> The task
Transcribe the stretch of entries below from the line with "that surrounds it." through the line with "Desktop automatically defines", exactly and with both ends included; leave out all other lines.

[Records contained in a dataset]
"""

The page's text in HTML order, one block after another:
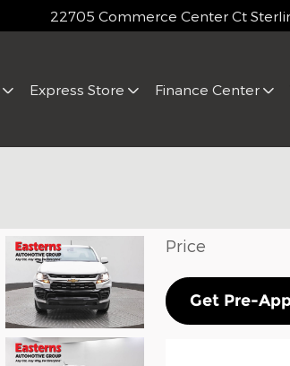
22705 Commerce Center Ct
Express Store Finance Center
Price
Get Pre-
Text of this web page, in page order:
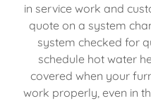
in service work and
quote on a system
system checked for
schedule hot water
covered when your
work properly, even in
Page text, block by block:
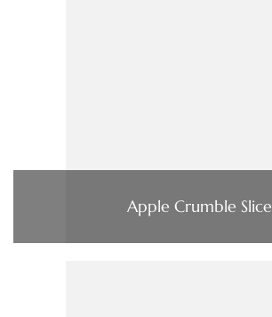
Apple Crumble Slice
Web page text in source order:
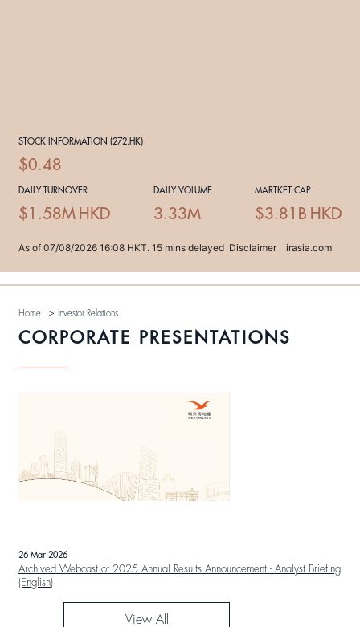
Home > Investor Relations
CORPORATE PRESENTATIONS
26 Mar 2026
Archived Webcast of 2025 Annual Results Announcement - Analyst Briefing
(English)
View All
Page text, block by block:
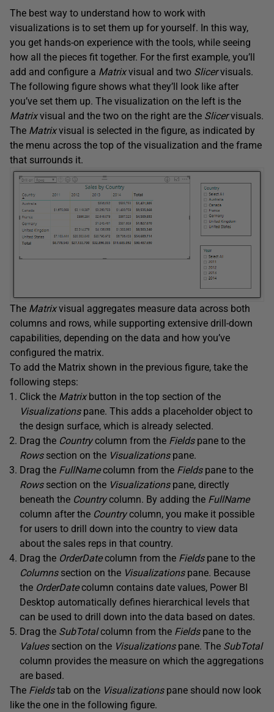
The best way to understand how to work with
visualizations is to set them up for yourself. In this way,
you get hands-on experience with the tools, while seeing
how all the pieces fit together. For the first example, you’ll
add and configure a Matrixvisual and two Slicervisuals.
The following figure shows what they’ll look like after
you’ve set them up. The visualization on the left is the
Matrixvisual and the two on the right are the Slicervisuals.
The Matrixvisual is selected in the figure, as indicated by
the menu across the top of the visualization and the frame
that surrounds it.
The Matrixvisual aggregates measure data across both
columns and rows, while supporting extensive drill-down
capabilities, depending on the data and how you’ve
configured the matrix.
To add the Matrix shown in the previous figure, take the
following steps:
Click the Matrixbutton in the top section of the
Visualizationspane. This adds a placeholder object to
the design surface, which is already selected.
Drag the Countrycolumn from the Fieldspane to the
Rowssection on the Visualizationspane.
Drag the FullNamecolumn from the Fieldspane to the
Rowssection on the Visualizationspane, directly
beneath the Countrycolumn. By adding the FullName
column after the Countrycolumn, you make it possible
for users to drill down into the country to view data
about the sales reps in that country.
Drag the OrderDatecolumn from the Fieldspane to the
Columnssection on the Visualizationspane. Because
the OrderDatecolumn contains date values, Power BI
Desktop automatically defines hierarchical levels that
can be used to drill down into the data based on dates.
Drag the SubTotalcolumn from the Fieldspane to the
Values section on the Visualizationspane. The SubTotal
column provides the measure on which the aggregations
are based.
The Fieldstab on the Visualizationspane should now look
like the one in the following figure.
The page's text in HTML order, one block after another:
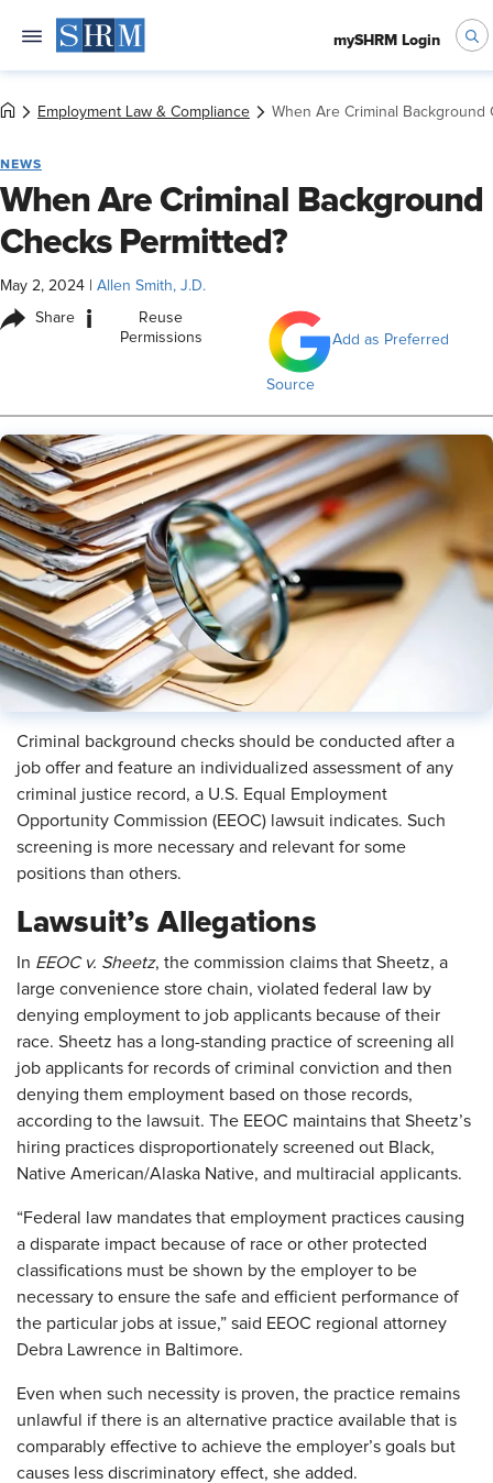
mySHRM Login
Employment Law & Compliance When Are Criminal Background
NEWS
When Are Criminal Background
Checks Permitted?
May 2, 2024 Allen Smith, J.D.
Share i
Reuse
Permissions
Add as Preferred
Source
Criminal background checks should be conducted after a
job offer and feature an individualized assessment of any
criminal justice record, a U.S. Equal Employment
Opportunity Commission (EEOC) lawsuit indicates. Such
screening is more necessary and relevant for some
positions than others.
Lawsuit’s Allegations
In EEOC v. Sheetz, the commission claims that Sheetz, a
large convenience store chain, violated federal law by
denying employment to job applicants because of their
race. Sheetz has a long-standing practice of screening all
job applicants for records of criminal conviction and then
denying them employment based on those records,
according to the lawsuit. The EEOC maintains that Sheetz’s
hiring practices disproportionately screened out Black,
Native American/Alaska Native, and multiracial applicants.
“Federal law mandates that employment practices causing
a disparate impact because of race or other protected
classifications must be shown by the employer to be
necessary to ensure the safe and efficient performance of
the particular jobs at issue,” said EEOC regional attorney
Debra Lawrence in Baltimore.
Even when such necessity is proven, the practice remains
unlawful if there is an alternative practice available that is
comparably effective to achieve the employer’s goals but
causes less discriminatory effect, she added.
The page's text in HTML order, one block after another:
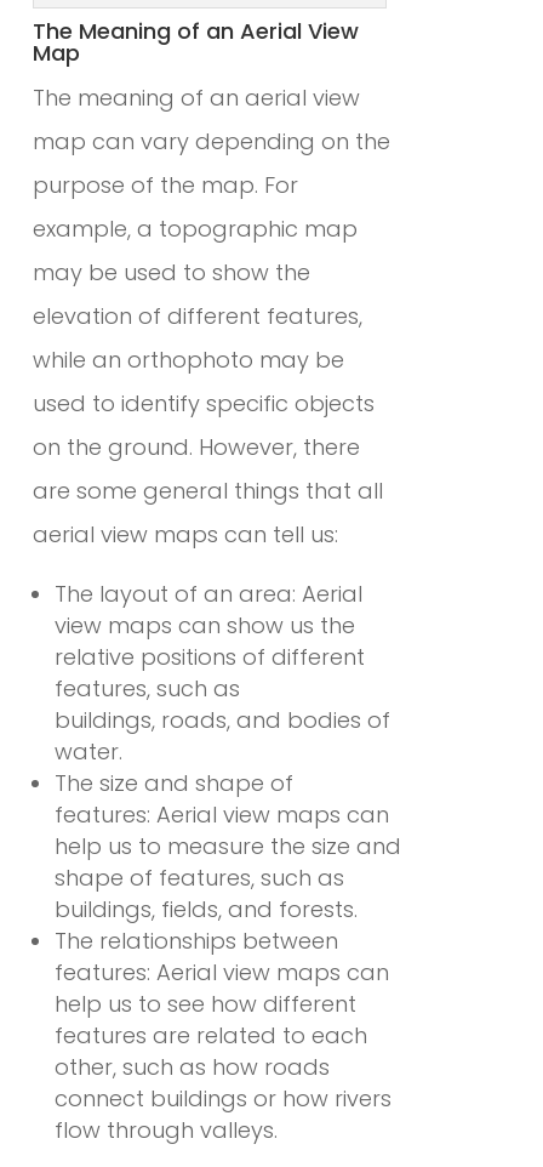
The Meaning of an Aerial View
Map
The meaning of an aerial view
map can vary depending on the
purpose of the map. For
example, a topographic map
may be used to show the
elevation of different features,
while an orthophoto may be
used to identify specific objects
on the ground. However, there
are some general things that all
aerial view maps can tell us:
The layout of an area: Aerial
view maps can show us the
relative positions of different
features, such as
buildings, roads, and bodies of
water.
The size and shape of
features: Aerial view maps can
help us to measure the size and
shape of features, such as
buildings, fields, and forests.
The relationships between
features: Aerial view maps can
help us to see how different
features are related to each
other, such as how roads
connect buildings or how rivers
flow through valleys.
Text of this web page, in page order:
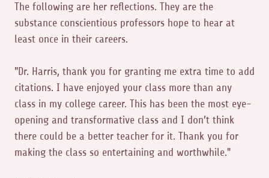
The following are her reflections. They are the
substance conscientious professors hope to hear at
least once in their careers.
"Dr. Harris, thank you for granting me extra time to add
citations. I have enjoyed your class more than any
class in my college career. This has been the most eye-
opening and transformative class and I don’t think
there could be a better teacher for it. Thank you for
making the class so entertaining and worthwhile."
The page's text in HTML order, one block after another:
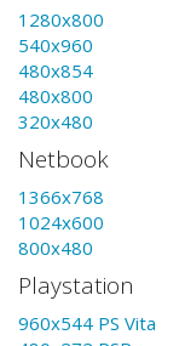
1280x800
540x960
480x854
480x800
320x480
Netbook
1366x768
1024x600
800x480
Playstation
960x544 PS Vita
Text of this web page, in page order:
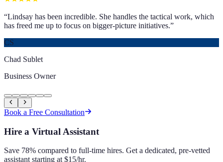
“Lindsay has been incredible. She handles the tactical work, which
has freed me up to focus on bigger-picture initiatives.”
CS
Chad Sublet
Business Owner
Book a Free Consultation
Hire a Virtual Assistant
Save 78% compared to full-time hires. Get a dedicated, pre-vetted
assistant starting at $15/hr.
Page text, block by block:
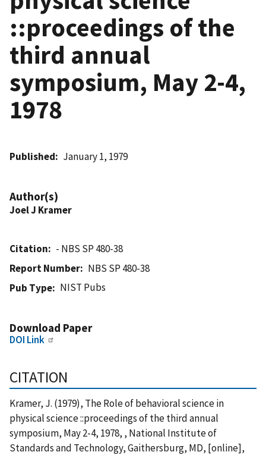
::proceedings of the
third annual
symposium, May 2-4,
1978
Published January 1, 1979
Author(s)
Joel J Kramer
Citation
- NBS SP 480-38
Report Number
NBS SP 480-38
Pub Type
NIST Pubs
Download Paper
DOI Link
CITATION
Kramer, J. (1979), The Role of behavioral science in
physical science ::proceedings of the third annual
symposium, May 2-4, 1978, , National Institute of
Standards and Technology, Gaithersburg, MD, [online],
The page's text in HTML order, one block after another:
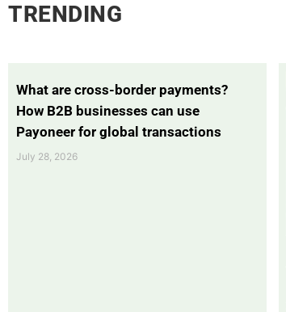
TRENDING
What are cross-border payments?
How B2B businesses can use
Payoneer for global transactions
July 28, 2026
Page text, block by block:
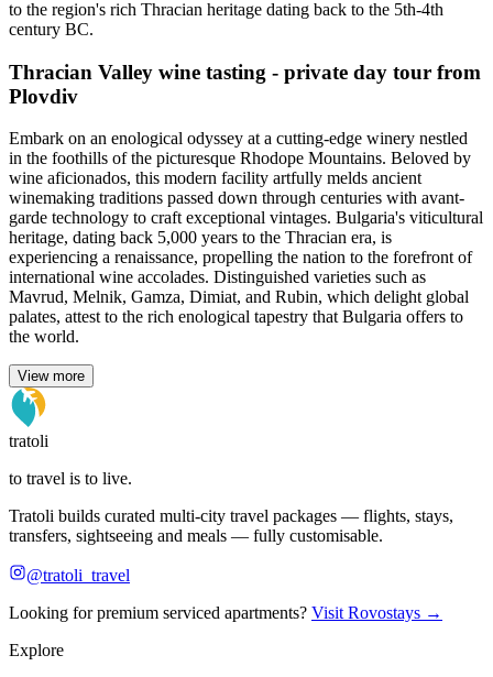
to the region's rich Thracian heritage dating back to the 5th-4th
century BC.
Thracian Valley wine tasting - private day tour from
Plovdiv
Embark on an enological odyssey at a cutting-edge winery nestled
in the foothills of the picturesque Rhodope Mountains. Beloved by
wine aficionados, this modern facility artfully melds ancient
winemaking traditions passed down through centuries with avant-
garde technology to craft exceptional vintages. Bulgaria's viticultural
heritage, dating back 5,000 years to the Thracian era, is
experiencing a renaissance, propelling the nation to the forefront of
international wine accolades. Distinguished varieties such as
Mavrud, Melnik, Gamza, Dimiat, and Rubin, which delight global
palates, attest to the rich enological tapestry that Bulgaria offers to
the world.
View more
tratoli
to travel is to live.
Tratoli builds curated multi-city travel packages — flights, stays,
transfers, sightseeing and meals — fully customisable.
@tratoli_travel
Looking for premium serviced apartments? Visit Rovostays →
Explore
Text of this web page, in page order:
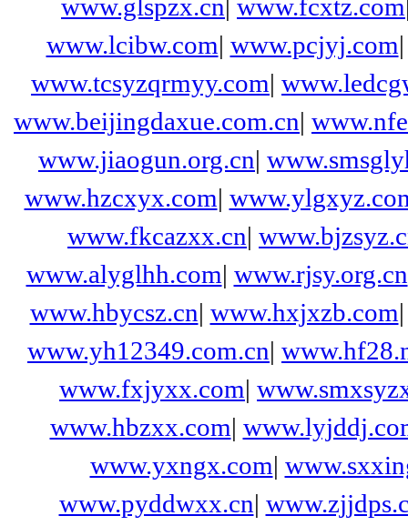
www.glspzx.cn| www.fcxtz.com
www.lcibw.com| www.pcjyj.com
www.tcsyzqrmyy.com|
www.beijingdaxue.com.cn|
www.jiaogun.org.cn|
www.hzcxyx.com|
www.fkcazxx.cn|
www.alyglhh.com| www.rjsy.org.cn
www.hbycsz.cn| www.hxjxzb.com
www.yh12349.com.cn|
www.fxjyxx.com|
www.hbzxx.com|
www.yxngx.com|
www.pyddwxx.cn|
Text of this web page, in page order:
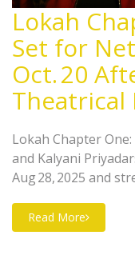
Lokah
Set for
Oct. 20
Theatrical
Lokah Chapter
and Kalyani
Aug 28, 2025 and
franchise.
Read More

"""

> Task output
that surrounds it.
The Matrixvisual aggregates measure data across both
columns and rows, while supporting extensive drill-down
capabilities, depending on the data and how you’ve
configured the matrix.
To add the Matrix shown in the previous figure, take the
following steps:
Click the Matrixbutton in the top section of the
Visualizationspane. This adds a placeholder object to
the design surface, which is already selected.
Drag the Countrycolumn from the Fieldspane to the
Rowssection on the Visualizationspane.
Drag the FullNamecolumn from the Fieldspane to the
Rowssection on the Visualizationspane, directly
beneath the Countrycolumn. By adding the FullName
column after the Countrycolumn, you make it possible
for users to drill down into the country to view data
about the sales reps in that country.
Drag the OrderDatecolumn from the Fieldspane to the
Columnssection on the Visualizationspane. Because
the OrderDatecolumn contains date values, Power BI
Desktop automatically defines hierarchical levels that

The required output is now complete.